Anger as Defence gives China port clearance

LABOR is demanding Scott Morrison accept Australian Defence Force advice not to reverse Chinese control of Australia’s most northern sea port. 

While calling for a briefing on the matter, Labor defence spokesman Brendan O’Connor this week warned the government not to act against ADF recommendations regarding Darwin Port. 

If Australia’s government and defence experts can’t see any future security issues for Australia with China’s lease, they are in the wrong job…
Politicom

“If the government acts unilaterally beyond Defence’s advice and intervenes on the Port of Darwin contract, the associated costs and fallout are in the prime minister’s lap,” he said.

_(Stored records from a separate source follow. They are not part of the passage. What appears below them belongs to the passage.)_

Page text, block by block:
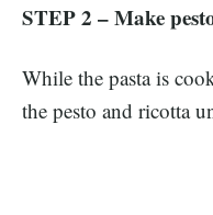
STEP 2 – Make
While the pasta is
the pesto and ricotta
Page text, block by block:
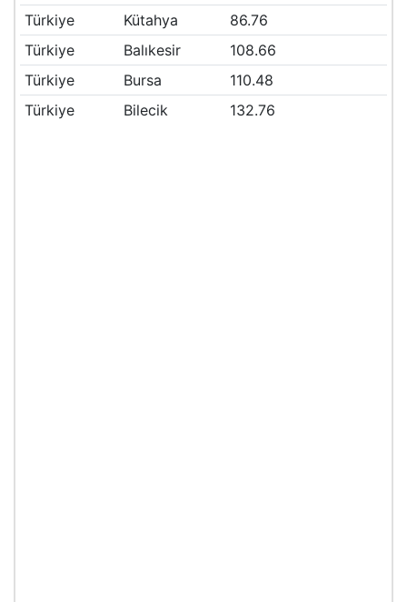
Türkiye
Kütahya
86.76
Türkiye
Balıkesir
108.66
Türkiye
Bursa
110.48
Türkiye
Bilecik 132.76
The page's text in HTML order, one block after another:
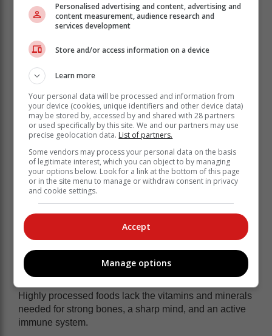
Besides tooth decay, high sugar intake fuels obesity,
type 2 diabetes, pancreatitis, and cancer. Excess sugar
overworks the pancreas, leading to insulin resistance
and serious health risks.
Swap it for fresh fruits, honey in moderation, or snacks
like nuts and dark chocolate. Save by choosing
seasonal produce – it is fresher and cheaper.
2. The processed food problem
Fast food and packaged snacks may be convenient,
salt. The result is higher cholesterol, increased blood
pressure, and a greater risk of lifestyle diseases.
Swap it for home-cooked meals with whole
ingredients, grilled rather than fried foods, and choose
fresh snacks over packaged snacks. Plan meals to
avoid impulse purchases and food waste.
3. The low-nutrient diet
Despite eating regularly, many South Africans lack
Highly processed foods lack the vitamins and minerals
needed for strong bones, a sharp mind, and an active
immune system.
Personalised advertising and content, advertising and
content measurement, audience research and
services development
Store and/or access information on a device
Learn more
Your personal data will be processed and information from
your device (cookies, unique identifiers and other device data)
may be stored by, accessed by and shared with 28 partners
or used specifically by this site. We and our partners may use
precise geolocation data. List of partners.
Some vendors may process your personal data on the basis
of legitimate interest, which you can object to by managing
your options below. Look for a link at the bottom of this page
or in the site menu to manage or withdraw consent in privacy
and cookie settings.
Accept
Manage options

Labor leader Anthony Albanese and his shadow foreign minister Penny Wong, who have both been active supporters of Team China, have also demanded briefings.

INTERVENTION

The Defence Department on Wednesday advised the National Security Committee of cabinet that it had no formal recommendation for government intervention.

The port was controversially handed to Chinese interests on a 99-year lease in 2015 by the then NT Country-Liberal government ­and without federal approval.

Legislation has since been passed by the Morrison government to prevent State and territory governments acting unilaterally on matters of national security.

Ms Wong incorrectly stated on Wednesday that the lease had been undertaken on Mr Morrison’s watch.

Defence’s decision not to act has raised the ire of concerned Australians.

Online commenter Peter Edwards from WA said the advice of so-called defence experts was naive.

“If Australia’s government and defence experts can’t see any security issues for Australia in the future with China’s lease, they are in the wrong job and have definitely not been watching China over the past decade,” he said.

Evonne Moore from SA has suggested the ADF was under the thumb of China.

“The Defence Department has outsourced its IT management to a Chinese company, I’ve been told,” she wrote.

“No wonder the department has no problems with the Chinese government running the port of Darwin.”PC

4 thoughts on “Anger as Defence gives China port clearance

  1. Labor Senator and former Labor Cabinet Minister Wong is an expert on propaganda and twisting facts to deceive voters. Some might remember her allegations about newly elected Abbott Government MPs expense claims submitted (and approved) but played down that she was Minister for Finance when those expenses were reimbursed. The expenses bunfight ended when Government MPs retaliated and reminded various Labor MPs about their own claims and circumstances behind the expenses.

    However, it is of course fact that when the Northern Territory Government leased the Port of Darwin to Chinese international shipping firm Landbridge (they lease many ports worldwide) the Federal Government had no say in it. However, consider the Terms & Conditions additional to the up front lease payment;

    * Repairs and maintenance of the Port to the account of the lessee for the duration of the lease.
    * Construction of a new passenger ship terminal at the Port and the lessee’s expense.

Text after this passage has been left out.